■ Your objective
Copy out each line from the start of the material below until the line with "keep Battle.net", that line included.

::: Provided data

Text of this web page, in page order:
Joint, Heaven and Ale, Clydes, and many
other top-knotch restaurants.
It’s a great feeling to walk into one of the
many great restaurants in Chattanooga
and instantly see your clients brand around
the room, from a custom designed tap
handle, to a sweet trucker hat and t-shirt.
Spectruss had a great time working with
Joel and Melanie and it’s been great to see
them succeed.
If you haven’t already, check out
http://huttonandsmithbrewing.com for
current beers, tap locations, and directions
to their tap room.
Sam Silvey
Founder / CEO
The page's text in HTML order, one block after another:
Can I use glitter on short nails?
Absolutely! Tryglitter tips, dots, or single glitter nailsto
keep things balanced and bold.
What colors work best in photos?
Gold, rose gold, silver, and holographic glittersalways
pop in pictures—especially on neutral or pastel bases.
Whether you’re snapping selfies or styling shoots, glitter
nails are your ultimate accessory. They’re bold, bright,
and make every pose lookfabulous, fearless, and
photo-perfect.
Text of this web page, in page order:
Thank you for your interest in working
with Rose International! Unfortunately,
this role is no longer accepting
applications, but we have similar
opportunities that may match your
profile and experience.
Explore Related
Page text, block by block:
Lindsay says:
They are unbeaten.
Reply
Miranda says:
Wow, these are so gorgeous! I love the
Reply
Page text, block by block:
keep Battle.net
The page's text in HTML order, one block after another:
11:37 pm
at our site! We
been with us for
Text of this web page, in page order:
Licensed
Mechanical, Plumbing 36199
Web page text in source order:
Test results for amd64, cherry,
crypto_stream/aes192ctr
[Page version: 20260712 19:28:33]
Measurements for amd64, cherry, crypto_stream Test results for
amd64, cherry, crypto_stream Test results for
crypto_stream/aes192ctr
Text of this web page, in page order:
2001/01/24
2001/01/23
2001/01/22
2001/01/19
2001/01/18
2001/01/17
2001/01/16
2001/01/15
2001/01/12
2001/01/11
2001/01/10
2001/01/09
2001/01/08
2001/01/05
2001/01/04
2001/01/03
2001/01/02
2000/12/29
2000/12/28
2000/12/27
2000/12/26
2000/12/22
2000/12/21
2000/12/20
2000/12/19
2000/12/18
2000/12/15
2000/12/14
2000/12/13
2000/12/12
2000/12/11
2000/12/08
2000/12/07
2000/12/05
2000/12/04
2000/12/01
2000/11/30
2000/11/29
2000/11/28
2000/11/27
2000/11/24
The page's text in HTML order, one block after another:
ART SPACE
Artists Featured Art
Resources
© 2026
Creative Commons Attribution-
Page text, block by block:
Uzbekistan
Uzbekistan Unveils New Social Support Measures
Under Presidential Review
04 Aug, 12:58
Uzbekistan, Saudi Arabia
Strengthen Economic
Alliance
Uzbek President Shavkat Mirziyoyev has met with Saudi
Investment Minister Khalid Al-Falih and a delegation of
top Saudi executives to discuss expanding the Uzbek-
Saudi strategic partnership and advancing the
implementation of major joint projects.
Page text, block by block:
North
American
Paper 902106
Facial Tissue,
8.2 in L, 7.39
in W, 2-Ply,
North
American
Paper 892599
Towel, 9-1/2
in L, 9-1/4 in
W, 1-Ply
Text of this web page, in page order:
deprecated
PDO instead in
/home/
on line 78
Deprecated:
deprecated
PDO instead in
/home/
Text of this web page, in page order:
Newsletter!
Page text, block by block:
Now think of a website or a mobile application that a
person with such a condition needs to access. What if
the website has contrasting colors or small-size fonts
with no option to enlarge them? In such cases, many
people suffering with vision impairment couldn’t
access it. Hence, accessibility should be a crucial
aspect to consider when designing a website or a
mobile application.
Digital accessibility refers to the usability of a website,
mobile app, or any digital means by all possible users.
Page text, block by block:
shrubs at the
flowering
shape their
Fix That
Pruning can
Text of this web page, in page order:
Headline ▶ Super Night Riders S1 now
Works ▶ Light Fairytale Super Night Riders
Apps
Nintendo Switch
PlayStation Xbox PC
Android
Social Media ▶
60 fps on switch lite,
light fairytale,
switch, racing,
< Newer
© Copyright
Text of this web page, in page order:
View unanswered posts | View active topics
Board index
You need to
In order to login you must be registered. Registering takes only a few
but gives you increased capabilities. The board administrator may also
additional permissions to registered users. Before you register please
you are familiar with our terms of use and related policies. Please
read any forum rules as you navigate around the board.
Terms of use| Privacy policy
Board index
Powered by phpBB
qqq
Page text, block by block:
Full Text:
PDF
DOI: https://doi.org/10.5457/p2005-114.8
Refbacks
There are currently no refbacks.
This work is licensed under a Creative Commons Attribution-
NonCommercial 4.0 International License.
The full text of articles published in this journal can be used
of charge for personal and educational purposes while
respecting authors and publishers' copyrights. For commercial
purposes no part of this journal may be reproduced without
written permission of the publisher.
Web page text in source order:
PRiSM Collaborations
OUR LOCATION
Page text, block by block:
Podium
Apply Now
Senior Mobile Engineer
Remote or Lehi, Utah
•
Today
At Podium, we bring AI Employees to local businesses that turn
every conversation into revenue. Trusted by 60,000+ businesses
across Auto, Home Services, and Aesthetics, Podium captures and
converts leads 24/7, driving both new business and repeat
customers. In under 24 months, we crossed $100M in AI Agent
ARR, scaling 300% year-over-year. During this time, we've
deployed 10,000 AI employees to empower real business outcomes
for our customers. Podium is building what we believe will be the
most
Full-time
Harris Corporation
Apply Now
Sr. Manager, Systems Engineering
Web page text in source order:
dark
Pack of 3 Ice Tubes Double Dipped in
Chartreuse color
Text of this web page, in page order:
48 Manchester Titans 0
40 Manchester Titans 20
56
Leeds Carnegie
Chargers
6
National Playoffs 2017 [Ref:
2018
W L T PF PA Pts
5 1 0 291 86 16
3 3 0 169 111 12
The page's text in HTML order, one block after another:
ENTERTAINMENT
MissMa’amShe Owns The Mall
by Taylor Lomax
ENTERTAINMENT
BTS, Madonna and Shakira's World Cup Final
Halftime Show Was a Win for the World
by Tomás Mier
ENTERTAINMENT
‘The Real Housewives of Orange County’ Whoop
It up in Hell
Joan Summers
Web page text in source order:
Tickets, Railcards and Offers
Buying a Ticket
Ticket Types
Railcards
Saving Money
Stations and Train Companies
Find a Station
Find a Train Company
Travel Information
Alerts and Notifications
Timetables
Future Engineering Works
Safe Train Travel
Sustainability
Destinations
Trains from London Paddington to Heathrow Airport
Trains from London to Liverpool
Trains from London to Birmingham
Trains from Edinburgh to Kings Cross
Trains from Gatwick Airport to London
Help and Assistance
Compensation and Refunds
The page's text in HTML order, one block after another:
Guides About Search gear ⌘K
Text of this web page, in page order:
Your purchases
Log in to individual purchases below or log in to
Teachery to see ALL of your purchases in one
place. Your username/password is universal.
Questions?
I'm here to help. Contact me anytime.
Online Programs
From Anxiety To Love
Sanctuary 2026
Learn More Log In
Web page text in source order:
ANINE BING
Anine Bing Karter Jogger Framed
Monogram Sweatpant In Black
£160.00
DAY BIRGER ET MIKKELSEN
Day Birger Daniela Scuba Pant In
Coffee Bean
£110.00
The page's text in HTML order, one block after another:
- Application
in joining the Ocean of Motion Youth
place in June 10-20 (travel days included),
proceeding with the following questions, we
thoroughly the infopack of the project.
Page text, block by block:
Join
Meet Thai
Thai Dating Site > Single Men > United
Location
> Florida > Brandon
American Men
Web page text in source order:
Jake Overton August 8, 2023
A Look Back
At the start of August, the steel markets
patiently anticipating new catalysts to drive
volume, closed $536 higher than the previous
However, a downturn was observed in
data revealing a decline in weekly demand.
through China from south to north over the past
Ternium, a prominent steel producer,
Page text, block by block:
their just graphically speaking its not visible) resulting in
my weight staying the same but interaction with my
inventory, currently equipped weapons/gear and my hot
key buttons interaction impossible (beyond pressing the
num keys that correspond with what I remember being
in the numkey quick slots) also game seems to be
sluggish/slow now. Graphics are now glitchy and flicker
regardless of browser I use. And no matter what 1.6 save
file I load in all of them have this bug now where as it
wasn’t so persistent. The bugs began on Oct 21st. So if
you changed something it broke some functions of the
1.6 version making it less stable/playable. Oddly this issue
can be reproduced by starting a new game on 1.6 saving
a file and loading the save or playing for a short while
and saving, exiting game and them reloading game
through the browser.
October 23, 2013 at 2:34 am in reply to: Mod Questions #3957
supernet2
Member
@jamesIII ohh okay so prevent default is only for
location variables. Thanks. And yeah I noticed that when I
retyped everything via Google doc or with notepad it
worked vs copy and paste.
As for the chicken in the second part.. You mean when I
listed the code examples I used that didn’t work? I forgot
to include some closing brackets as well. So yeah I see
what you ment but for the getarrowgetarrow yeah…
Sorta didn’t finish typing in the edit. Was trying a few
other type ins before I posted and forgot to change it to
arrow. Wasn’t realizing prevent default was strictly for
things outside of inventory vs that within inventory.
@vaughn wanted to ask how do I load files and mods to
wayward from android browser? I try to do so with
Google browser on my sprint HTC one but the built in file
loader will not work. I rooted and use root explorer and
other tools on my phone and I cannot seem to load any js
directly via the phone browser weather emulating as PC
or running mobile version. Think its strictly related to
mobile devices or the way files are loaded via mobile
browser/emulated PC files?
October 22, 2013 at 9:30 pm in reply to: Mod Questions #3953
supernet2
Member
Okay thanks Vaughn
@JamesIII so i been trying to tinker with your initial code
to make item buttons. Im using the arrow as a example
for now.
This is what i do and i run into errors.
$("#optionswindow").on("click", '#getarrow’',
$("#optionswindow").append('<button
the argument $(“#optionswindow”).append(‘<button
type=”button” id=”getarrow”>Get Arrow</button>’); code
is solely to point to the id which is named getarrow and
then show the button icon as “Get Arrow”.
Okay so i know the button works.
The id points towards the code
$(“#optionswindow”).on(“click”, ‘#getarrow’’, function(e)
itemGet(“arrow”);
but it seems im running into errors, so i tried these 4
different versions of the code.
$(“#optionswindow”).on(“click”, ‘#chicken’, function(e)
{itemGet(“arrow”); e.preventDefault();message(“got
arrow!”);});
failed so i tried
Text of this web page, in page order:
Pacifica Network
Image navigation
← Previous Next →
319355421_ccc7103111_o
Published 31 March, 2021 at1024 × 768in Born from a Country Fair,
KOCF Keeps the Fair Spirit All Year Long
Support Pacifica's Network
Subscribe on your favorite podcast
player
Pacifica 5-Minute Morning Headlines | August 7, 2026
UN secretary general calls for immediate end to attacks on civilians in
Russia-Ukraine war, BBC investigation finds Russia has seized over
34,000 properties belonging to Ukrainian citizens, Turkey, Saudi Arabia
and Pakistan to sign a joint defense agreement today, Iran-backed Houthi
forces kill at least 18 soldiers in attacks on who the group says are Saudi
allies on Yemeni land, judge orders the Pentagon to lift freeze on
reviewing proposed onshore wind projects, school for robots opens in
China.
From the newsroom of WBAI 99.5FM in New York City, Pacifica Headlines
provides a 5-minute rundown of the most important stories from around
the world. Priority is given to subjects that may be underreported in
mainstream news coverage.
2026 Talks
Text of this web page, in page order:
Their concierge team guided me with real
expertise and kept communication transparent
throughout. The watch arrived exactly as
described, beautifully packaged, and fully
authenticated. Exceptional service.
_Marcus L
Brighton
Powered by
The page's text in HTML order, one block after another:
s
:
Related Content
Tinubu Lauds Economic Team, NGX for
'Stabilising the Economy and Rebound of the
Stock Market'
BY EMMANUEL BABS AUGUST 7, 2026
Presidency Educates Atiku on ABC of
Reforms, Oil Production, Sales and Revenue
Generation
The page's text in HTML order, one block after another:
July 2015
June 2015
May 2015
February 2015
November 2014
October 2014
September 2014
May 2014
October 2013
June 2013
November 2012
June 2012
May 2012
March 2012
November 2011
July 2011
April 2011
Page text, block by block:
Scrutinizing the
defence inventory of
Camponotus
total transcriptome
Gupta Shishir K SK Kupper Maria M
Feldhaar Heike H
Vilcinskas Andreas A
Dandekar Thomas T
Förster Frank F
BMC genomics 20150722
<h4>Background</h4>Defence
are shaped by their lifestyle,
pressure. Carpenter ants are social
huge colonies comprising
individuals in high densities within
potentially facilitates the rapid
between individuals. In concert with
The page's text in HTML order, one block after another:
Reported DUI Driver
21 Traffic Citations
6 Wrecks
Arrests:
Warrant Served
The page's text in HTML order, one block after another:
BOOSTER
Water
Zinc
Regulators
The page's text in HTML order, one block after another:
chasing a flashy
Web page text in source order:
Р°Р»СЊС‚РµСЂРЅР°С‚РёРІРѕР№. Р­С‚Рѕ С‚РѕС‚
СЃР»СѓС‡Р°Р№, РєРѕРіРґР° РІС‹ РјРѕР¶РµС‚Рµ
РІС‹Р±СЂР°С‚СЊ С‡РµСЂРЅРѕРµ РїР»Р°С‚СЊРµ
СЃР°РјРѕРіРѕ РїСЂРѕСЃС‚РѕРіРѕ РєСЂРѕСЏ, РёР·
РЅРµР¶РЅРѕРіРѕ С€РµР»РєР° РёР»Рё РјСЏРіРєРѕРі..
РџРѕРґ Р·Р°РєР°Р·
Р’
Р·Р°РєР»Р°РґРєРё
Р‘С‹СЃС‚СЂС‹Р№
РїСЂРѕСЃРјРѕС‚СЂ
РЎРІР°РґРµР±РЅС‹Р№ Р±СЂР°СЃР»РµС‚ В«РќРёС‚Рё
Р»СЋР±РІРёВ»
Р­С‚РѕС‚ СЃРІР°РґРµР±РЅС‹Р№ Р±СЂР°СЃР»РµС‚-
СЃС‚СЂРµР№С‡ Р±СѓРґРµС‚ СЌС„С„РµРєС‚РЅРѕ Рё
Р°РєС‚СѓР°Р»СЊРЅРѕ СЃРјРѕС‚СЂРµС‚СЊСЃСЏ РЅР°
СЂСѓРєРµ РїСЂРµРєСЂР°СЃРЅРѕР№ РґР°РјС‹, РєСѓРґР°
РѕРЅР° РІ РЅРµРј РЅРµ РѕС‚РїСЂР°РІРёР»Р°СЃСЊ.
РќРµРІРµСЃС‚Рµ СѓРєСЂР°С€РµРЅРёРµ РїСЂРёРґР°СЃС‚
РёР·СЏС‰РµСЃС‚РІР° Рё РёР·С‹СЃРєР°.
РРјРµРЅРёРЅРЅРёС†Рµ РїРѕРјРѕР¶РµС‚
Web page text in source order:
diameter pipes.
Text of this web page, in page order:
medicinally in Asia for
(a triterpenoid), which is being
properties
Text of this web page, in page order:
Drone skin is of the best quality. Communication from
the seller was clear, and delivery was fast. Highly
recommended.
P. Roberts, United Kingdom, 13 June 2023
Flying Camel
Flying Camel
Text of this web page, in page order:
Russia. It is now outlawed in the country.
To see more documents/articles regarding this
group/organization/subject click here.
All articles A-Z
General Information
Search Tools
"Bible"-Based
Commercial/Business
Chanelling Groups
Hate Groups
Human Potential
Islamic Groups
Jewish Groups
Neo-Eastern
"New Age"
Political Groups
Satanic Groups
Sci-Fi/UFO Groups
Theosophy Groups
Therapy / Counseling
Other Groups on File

::::::

■ Exercise result
Text of this web page, in page order:
Joint, Heaven and Ale, Clydes, and many
other top-knotch restaurants.
It’s a great feeling to walk into one of the
many great restaurants in Chattanooga
and instantly see your clients brand around
the room, from a custom designed tap
handle, to a sweet trucker hat and t-shirt.
Spectruss had a great time working with
Joel and Melanie and it’s been great to see
them succeed.
If you haven’t already, check out
http://huttonandsmithbrewing.com for
current beers, tap locations, and directions
to their tap room.
Sam Silvey
Founder / CEO
The page's text in HTML order, one block after another:
Can I use glitter on short nails?
Absolutely! Tryglitter tips, dots, or single glitter nailsto
keep things balanced and bold.
What colors work best in photos?
Gold, rose gold, silver, and holographic glittersalways
pop in pictures—especially on neutral or pastel bases.
Whether you’re snapping selfies or styling shoots, glitter
nails are your ultimate accessory. They’re bold, bright,
and make every pose lookfabulous, fearless, and
photo-perfect.
Text of this web page, in page order:
Thank you for your interest in working
with Rose International! Unfortunately,
this role is no longer accepting
applications, but we have similar
opportunities that may match your
profile and experience.
Explore Related
Page text, block by block:
Lindsay says:
They are unbeaten.
Reply
Miranda says:
Wow, these are so gorgeous! I love the
Reply
Page text, block by block:
keep Battle.net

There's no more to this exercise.